___ Exercise data

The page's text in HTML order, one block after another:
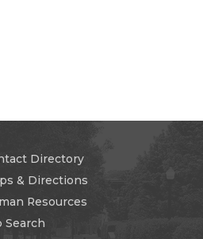
Directory
& Directions
Resources
Search
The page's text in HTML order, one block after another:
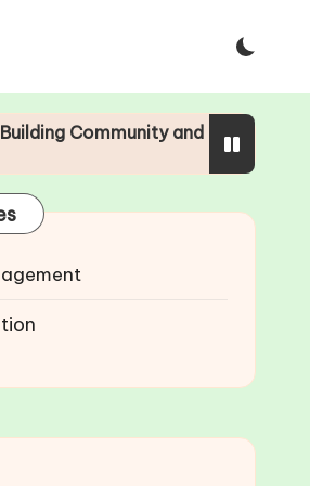
and Engagement
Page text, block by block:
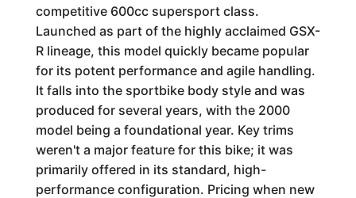
competitive 600cc supersport class.
Launched as part of the highly acclaimed GSX-
R lineage, this model quickly became popular
for its potent performance and agile handling.
It falls into the sportbike body style and was
produced for several years, with the 2000
model being a foundational year. Key trims
weren't a major feature for this bike; it was
primarily offered in its standard, high-
performance configuration. Pricing when new
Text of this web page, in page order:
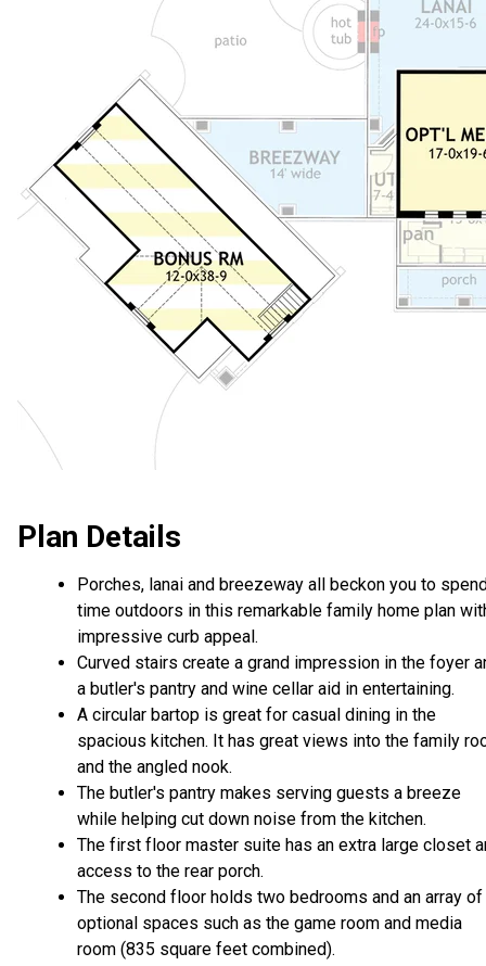
Plan Details
Porches, lanai and breezeway all beckon you to
time outdoors in this remarkable family home plan
impressive curb appeal.
Curved stairs create a grand impression in the foyer
a butler's pantry and wine cellar aid in entertaining.
A circular bartop is great for casual dining in the
spacious kitchen. It has great views into the family
and the angled nook.
The butler's pantry makes serving guests a breeze
while helping cut down noise from the kitchen.
The first floor master suite has an extra large closet
access to the rear porch.
The second floor holds two bedrooms and an array of
optional spaces such as the game room and media
room (835 square feet combined).
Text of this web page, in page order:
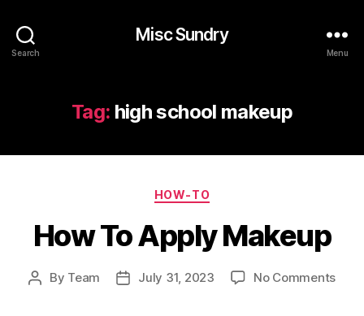
Search
Misc Sundry
Menu
Tag: high school makeup
Categories
HOW-TO
How To Apply Makeup
Post
By Team
PostJuly 31, 2023 No Commentson
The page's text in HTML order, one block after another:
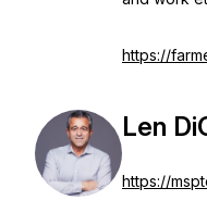
https://
Len
https://
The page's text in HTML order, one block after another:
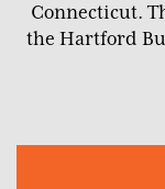
Connecticut.
the Hartford
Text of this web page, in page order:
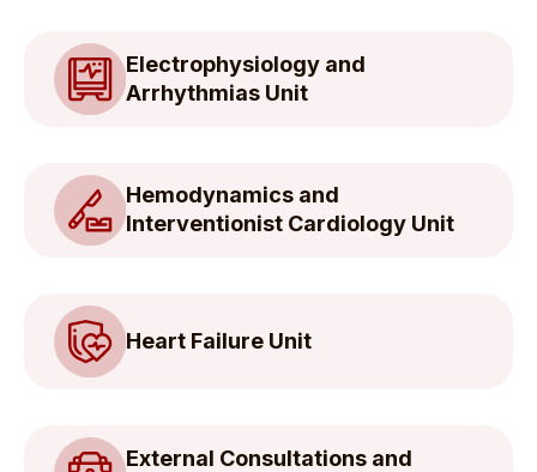
Electrophysiology and
Arrhythmias Unit
Hemodynamics and
Interventionist Cardiology Unit
Heart Failure Unit
External Consultations and
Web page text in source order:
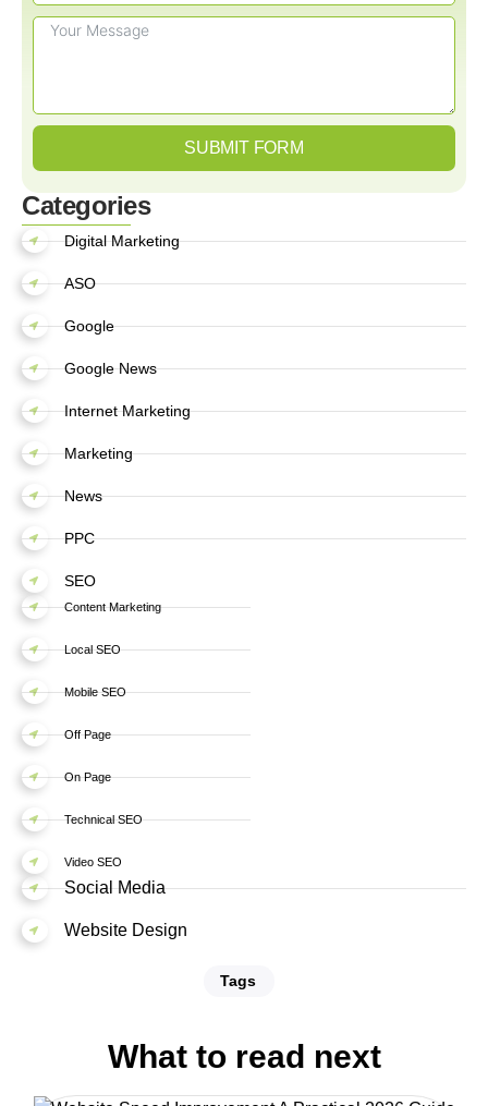
SUBMIT FORM
Categories
Digital Marketing
ASO
Google
Google News
Internet Marketing
Marketing
News
PPC
SEO
Content Marketing
Local SEO
Mobile SEO
Off Page
On Page
Technical SEO
Video SEO
Social Media
Website Design
Tags
What to read next

______

Your assignment:
Make an exact copy of the data above, pictures excluded.

Response below:
The page's text in HTML order, one block after another:
Directory
& Directions
Resources
Search
The page's text in HTML order, one block after another:
and Engagement
Page text, block by block:
competitive 600cc supersport class.
Launched as part of the highly acclaimed GSX-
R lineage, this model quickly became popular
for its potent performance and agile handling.
It falls into the sportbike body style and was
produced for several years, with the 2000
model being a foundational year. Key trims
weren't a major feature for this bike; it was
primarily offered in its standard, high-
performance configuration. Pricing when new
Text of this web page, in page order:
Plan Details
Porches, lanai and breezeway all beckon you to
time outdoors in this remarkable family home plan
impressive curb appeal.
Curved stairs create a grand impression in the foyer
a butler's pantry and wine cellar aid in entertaining.
A circular bartop is great for casual dining in the
spacious kitchen. It has great views into the family
and the angled nook.
The butler's pantry makes serving guests a breeze
while helping cut down noise from the kitchen.
The first floor master suite has an extra large closet
access to the rear porch.
The second floor holds two bedrooms and an array of
optional spaces such as the game room and media
room (835 square feet combined).
Text of this web page, in page order:
Search
Misc Sundry
Menu
Tag: high school makeup
Categories
HOW-TO
How To Apply Makeup
Post
By Team
PostJuly 31, 2023 No Commentson
The page's text in HTML order, one block after another:
https://
Len
https://
The page's text in HTML order, one block after another:
Connecticut.
the Hartford
Text of this web page, in page order:
Electrophysiology and
Arrhythmias Unit
Hemodynamics and
Interventionist Cardiology Unit
Heart Failure Unit
External Consultations and
Web page text in source order:
SUBMIT FORM
Categories
Digital Marketing
ASO
Google
Google News
Internet Marketing
Marketing
News
PPC
SEO
Content Marketing
Local SEO
Mobile SEO
Off Page
On Page
Technical SEO
Video SEO
Social Media
Website Design
Tags
What to read next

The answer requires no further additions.